Exercise objective: An exact copy of the entries is required, excluding any pictures.

Input data:
* * *
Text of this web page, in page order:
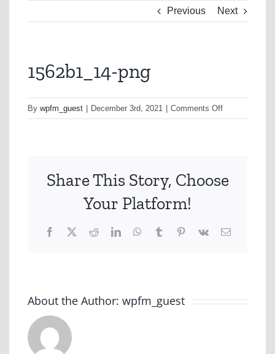
Previous Next
1562b1_14-png
By wpfm_guest December 3rd, 2021 Comments Offon
1562b1_14-
Share This Story, Choose
Your Platform!
Facebook
X RedditLinkedInWhatsApp
TumblrPinterest
Vk Email
About the Author: wpfm_guest
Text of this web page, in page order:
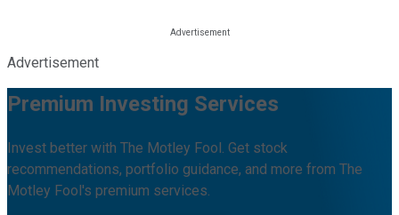
Advertisement
Premium Investing Services
Invest better with The Motley Fool. Get stock
recommendations, portfolio guidance, and more from The
Motley Fool's premium services.
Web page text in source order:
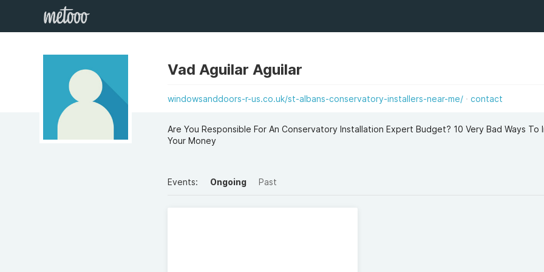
* * *
Solution:
Text of this web page, in page order:
Previous Next
1562b1_14-png
By wpfm_guest December 3rd, 2021 Comments Offon
1562b1_14-
Share This Story, Choose
Your Platform!
Facebook
X RedditLinkedInWhatsApp
TumblrPinterest
Vk Email
About the Author: wpfm_guest
Text of this web page, in page order:
Advertisement
Premium Investing Services
Invest better with The Motley Fool. Get stock
recommendations, portfolio guidance, and more from The
Motley Fool's premium services.
Web page text in source order:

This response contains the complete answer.